Aim of the task =>
Exact reproduction of all the data is required, with pictures excluded.

---------- Source material ----------

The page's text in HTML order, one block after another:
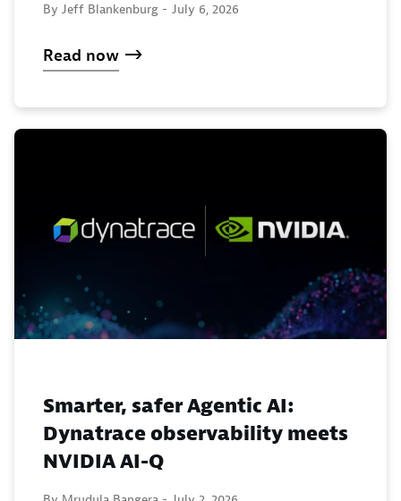
By Jeff Blankenburg - July 6, 2026
Read now
Smarter, safer Agentic AI:
Dynatrace observability meets
NVIDIA AI-Q
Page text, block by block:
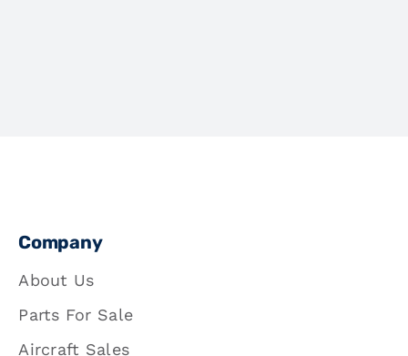
Company
About Us
Parts For Sale
Aircraft Sales
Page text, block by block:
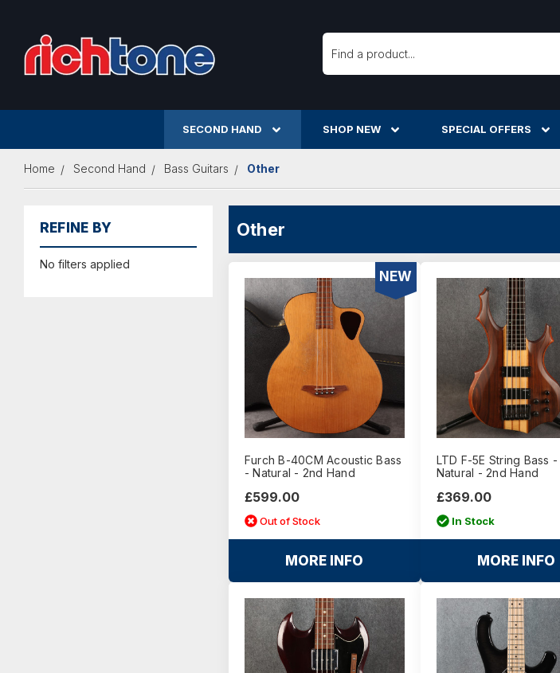
Search
SECOND HAND SHOP NEW SPECIAL OFFERS
Home Second Hand Bass Guitars Other
REFINE BY
No filters applied
Other
NEW
Furch B-40CM Acoustic Bass
- Natural - 2nd Hand
£599.00
Out of Stock
MORE INFO
LTD F-5E String Bass -
Natural - 2nd Hand
£369.00
In Stock
MORE INFO
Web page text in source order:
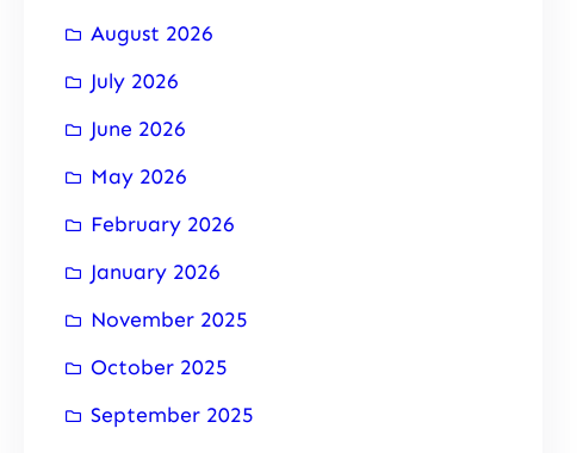
August 2026
July 2026
June 2026
May 2026
February 2026
January 2026
November 2025
October 2025
September 2025
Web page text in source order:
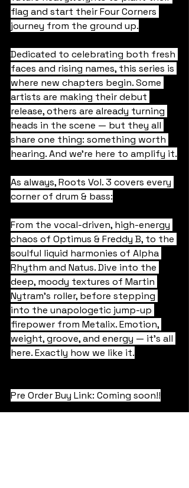
flag and start their Four Corners
journey from the ground up.
Dedicated to celebrating both fresh
faces and rising names, this series is
where new chapters begin. Some
artists are making their debut
release, others are already turning
heads in the scene — but they all
share one thing: something worth
hearing. And we're here to amplify it.
As always, Roots Vol. 3 covers every
corner of drum & bass:
From the vocal-driven, high-energy
chaos of Optimus & Freddy B, to the
soulful liquid harmonies of Alpha
Rhythm and Natus. Dive into the
deep, moody textures of Martin
Nytram’s roller, before stepping
into the unapologetic jump-up
firepower from Metalix. Emotion,
weight, groove, and energy — it’s all
here. Exactly how we like it.
Pre Order Buy Link: Coming soon!!
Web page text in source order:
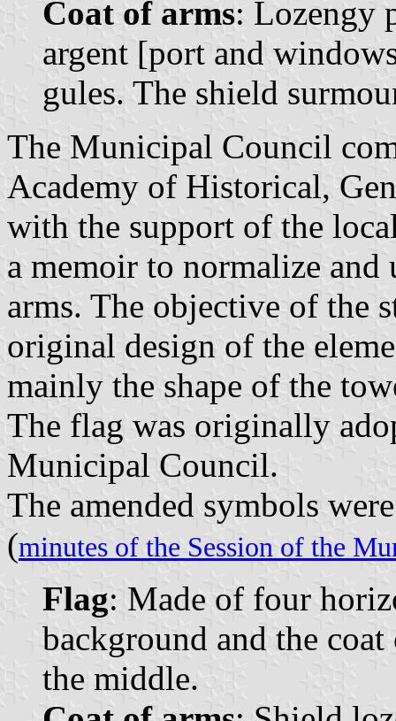
Coat of arms: Lozengy
argent [port and
gules. The shield
The Municipal Council
Academy of Historical,
with the support of the
a memoir to normalize
arms. The objective of the
original design of the
mainly the shape of the
The flag was originally
Municipal Council.
The amended symbols
(minutes of the Session of the
Flag: Made of four
background and the
the middle.
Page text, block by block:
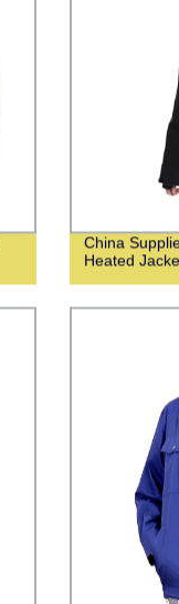
China
Heated Jacke
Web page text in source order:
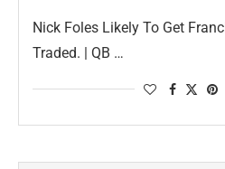
Nick Foles Likely To Get
Traded. | QB …
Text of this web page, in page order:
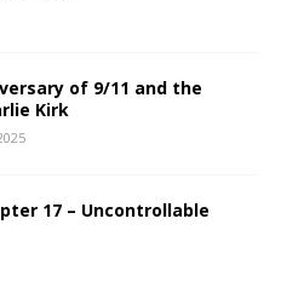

----------

Your response =>
The page's text in HTML order, one block after another:
By Jeff Blankenburg - July 6, 2026
Read now
Smarter, safer Agentic AI:
Dynatrace observability meets
NVIDIA AI-Q
Page text, block by block:
Company
About Us
Parts For Sale
Aircraft Sales
Page text, block by block:
Search
SECOND HAND SHOP NEW SPECIAL OFFERS
Home Second Hand Bass Guitars Other
REFINE BY
No filters applied
Other
NEW
Furch B-40CM Acoustic Bass
- Natural - 2nd Hand
£599.00
Out of Stock
MORE INFO
LTD F-5E String Bass -
Natural - 2nd Hand
£369.00
In Stock
MORE INFO
Web page text in source order:
August 2026
July 2026
June 2026
May 2026
February 2026
January 2026
November 2025
October 2025
September 2025
Web page text in source order:
flag and start their Four Corners
journey from the ground up.
Dedicated to celebrating both fresh
faces and rising names, this series is
where new chapters begin. Some
artists are making their debut
release, others are already turning
heads in the scene — but they all
share one thing: something worth
hearing. And we're here to amplify it.
As always, Roots Vol. 3 covers every
corner of drum & bass:
From the vocal-driven, high-energy
chaos of Optimus & Freddy B, to the
soulful liquid harmonies of Alpha
Rhythm and Natus. Dive into the
deep, moody textures of Martin
Nytram’s roller, before stepping
into the unapologetic jump-up
firepower from Metalix. Emotion,
weight, groove, and energy — it’s all
here. Exactly how we like it.
Pre Order Buy Link: Coming soon!!
Web page text in source order:
Coat of arms: Lozengy
argent [port and
gules. The shield
The Municipal Council
Academy of Historical,
with the support of the
a memoir to normalize
arms. The objective of the
original design of the
mainly the shape of the
The flag was originally
Municipal Council.
The amended symbols
(minutes of the Session of the
Flag: Made of four
background and the
the middle.
Page text, block by block:
China
Heated Jacke
Web page text in source order:
Nick Foles Likely To Get
Traded. | QB …
Text of this web page, in page order:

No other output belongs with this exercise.